Project Address: https://github.com/huggingface/diffusers
Core Features
Design Philosophy
- Usability over performance
- Simple over easy
- Customizability over abstractions
Three Core Components
Diffusion Pipelines
- Run inference in just a few lines of code
- Supports various generation tasks
Noise Schedulers
- Supports different diffusion speeds
- Adjustable output quality
Pretrained Models
- Can be used as building blocks
- Combined with schedulers to create end-to-end diffusion systems
Installation Method
PyTorch Version
# Official package
pip install --upgrade diffusers[torch]
# Community-maintained conda version
conda install -c conda-forge diffusers
Flax Version
pip install --upgrade diffusers[flax]
Quick Start
Text-to-Image Generation
from diffusers import DiffusionPipeline
import torch
pipeline = DiffusionPipeline.from_pretrained("stable-diffusion-v1-5/stable-diffusion-v1-5", torch_dtype=torch.float16)
pipeline.to("cuda")
pipeline("An image of a squirrel in Picasso style").images[0]
Custom Diffusion System
from diffusers import DDPMScheduler, UNet2DModel
from PIL import Image
import torch
scheduler = DDPMScheduler.from_pretrained("google/ddpm-cat-256")

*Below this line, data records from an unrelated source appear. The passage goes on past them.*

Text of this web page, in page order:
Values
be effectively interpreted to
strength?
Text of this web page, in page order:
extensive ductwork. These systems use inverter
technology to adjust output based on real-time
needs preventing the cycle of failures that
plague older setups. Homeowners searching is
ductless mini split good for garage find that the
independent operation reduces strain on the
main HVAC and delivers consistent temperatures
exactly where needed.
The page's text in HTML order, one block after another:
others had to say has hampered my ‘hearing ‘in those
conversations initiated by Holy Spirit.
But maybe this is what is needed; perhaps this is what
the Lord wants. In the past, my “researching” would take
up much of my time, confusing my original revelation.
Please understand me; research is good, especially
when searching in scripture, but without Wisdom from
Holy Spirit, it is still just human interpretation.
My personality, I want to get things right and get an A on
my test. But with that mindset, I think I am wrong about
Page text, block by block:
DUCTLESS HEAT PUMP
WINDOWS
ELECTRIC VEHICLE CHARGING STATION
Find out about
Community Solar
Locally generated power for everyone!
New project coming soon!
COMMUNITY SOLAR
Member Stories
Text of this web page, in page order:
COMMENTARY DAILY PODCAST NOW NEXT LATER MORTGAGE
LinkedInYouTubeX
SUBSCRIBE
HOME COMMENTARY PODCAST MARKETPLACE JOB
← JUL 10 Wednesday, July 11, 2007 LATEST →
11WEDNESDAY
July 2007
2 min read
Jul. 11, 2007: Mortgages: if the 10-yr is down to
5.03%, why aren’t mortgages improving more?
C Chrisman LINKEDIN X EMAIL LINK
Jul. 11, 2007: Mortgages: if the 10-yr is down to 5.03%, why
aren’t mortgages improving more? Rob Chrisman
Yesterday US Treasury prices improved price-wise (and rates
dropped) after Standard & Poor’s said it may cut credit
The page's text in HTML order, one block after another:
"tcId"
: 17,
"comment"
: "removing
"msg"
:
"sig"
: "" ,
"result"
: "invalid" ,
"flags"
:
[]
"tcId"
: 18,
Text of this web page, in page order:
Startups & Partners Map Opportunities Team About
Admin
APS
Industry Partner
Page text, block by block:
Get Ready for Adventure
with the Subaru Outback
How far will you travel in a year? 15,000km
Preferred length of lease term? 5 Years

model = UNet2DModel.from_pretrained("google/ddpm-cat-256").to("cuda")
scheduler.set_timesteps(50)
sample_size = model.config.sample_size
noise = torch.randn((1, 3, sample_size, sample_size), device="cuda")
input = noise
for t in scheduler.timesteps:
with torch.no_grad():
noisy_residual = model(input, t).sample
prev_noisy_sample = scheduler.step(noisy_residual, t, input).prev_sample
input = prev_noisy_sample
image = (input / 2 + 0.5).clamp(0, 1)
image = image.cpu().permute(0, 2, 3, 1).numpy()[0]

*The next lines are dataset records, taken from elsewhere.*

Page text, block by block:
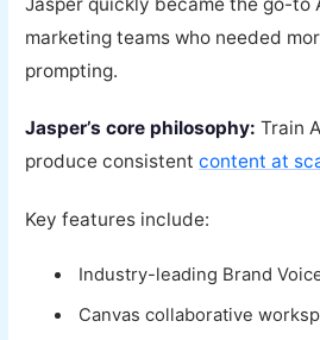
marketing teams who needed
prompting.
Jasper’s core philosophy: Train
produce consistentcontent at
Key features include:
Industry-leading Brand
Canvas collaborative
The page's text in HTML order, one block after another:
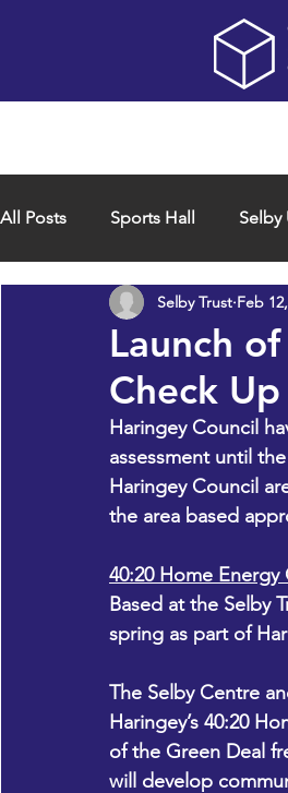
All Posts Sports Hall Selby
Launch
Check
Selby Trust Feb
Haringey Council
assessment until
Haringey Council
the area based
40:20 Home Energy
Based at the Selby
spring as part of
The Selby Centre
Haringey’s 40:20
of the Green Deal
will develop
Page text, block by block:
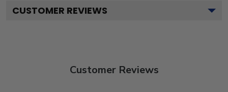
CUSTOMER REVIEWS
Customer Reviews
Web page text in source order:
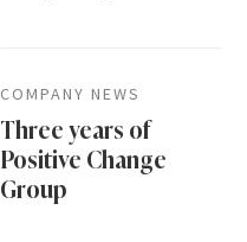
COMPANY NEWS
Three years of
Positive Change
Group
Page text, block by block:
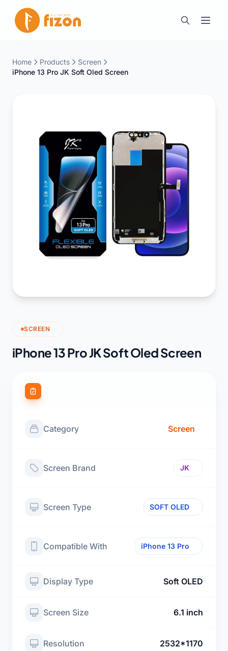
Home Products
Screen
iPhone 13 Pro JK Soft Oled Screen
SCREEN
iPhone 13 Pro JK Soft Oled Screen
Category Screen
Screen Brand JK
Screen Type SOFT OLED
Compatible With iPhone 13 Pro
Display Type Soft OLED
Screen Size 6.1 inch
Resolution 2532*1170
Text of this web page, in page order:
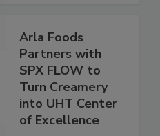
Arla Foods
Partners with
SPX FLOW to
Turn Creamery
into UHT Center
of Excellence
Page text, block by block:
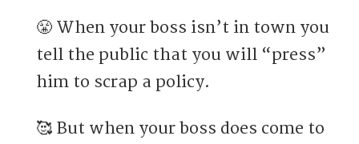
😤 When your boss isn’t in town you
tell the public that you will “press”
him to scrap a policy.
🥰 But when your boss does come to

image = Image.fromarray((image * 255).round().astype("uint8"))
image
Supported Main Tasks and Models
Task | Pipeline | Recommended Model |
---|---|---|
Unconditional Image Generation | DDPMPipeline | google/ddpm-ema-church-256 |
Text-to-Image | StableDiffusionPipeline | stable-diffusion-v1-5/stable-diffusion-v1-5 |
Text-to-Image (unCLIP) | UnCLIPPipeline | kakaobrain/karlo-v1-alpha |
Text-to-Image (DeepFloyd IF) | IFPipeline | DeepFloyd/IF-I-XL-v1.0 |
Text-to-Image (Kandinsky) | KandinskyPipeline | kandinsky-community/kandinsky-2-2-decoder |
Controllable Generation | StableDiffusionControlNetPipeline | lllyasviel/sd-controlnet-canny |
Image Editing | StableDiffusionInstructPix2PixPipeline | timbrooks/instruct-pix2pix |
Image-to-Image | StableDiffusionImg2ImgPipeline | stable-diffusion-v1-5/stable-diffusion-v1-5 |
Image Inpainting | StableDiffusionInpaintPipeline | runwayml/stable-diffusion-inpainting |
Image Variation | StableDiffusionImageVariationPipeline | lambdalabs/sd-image-variations-diffusers |
Image Super-Resolution | StableDiffusionUpscalePipeline | stabilityai/stable-diffusion-x4-upscaler |
Latent Space Super-Resolution | StableDiffusionLatentUpscalePipeline | stabilityai/sd-x2-latent-upscaler |
Documentation Structure
Document Type | Learning Content |
---|---|
Tutorial | Learn basic skills of the library, such as using models and schedulers to build diffusion systems, and training your own diffusion models |
Loading | How to load and configure all components of the library (pipelines, models, and schedulers), and how to use different schedulers |
Pipelines for inference | How to use pipelines for different inference tasks, batch generation, controlling generation output, and randomness |
Optimization | How to optimize pipelines to run on memory-constrained hardware and accelerate inference |
Training | How to train your own diffusion models for different tasks |
Community Ecosystem
Integrated Projects
- Microsoft TaskMatrix
- InvokeAI
- InstantID
- Apple ML Stable Diffusion
- Lama Cleaner
- Grounded Segment Anything
- Stable DreamFusion
- DeepFloyd IF
- BentoML
- Kohya_ss
Summary
🤗 Diffusers is one of the most complete and easy-to-use diffusion model libraries available. It not only provides a wealth of pre-trained models and pipelines, but also supports custom training and optimization. Whether you are an AI researcher, developer, or creator, you can find the tools you need in this library to implement various generative AI applications.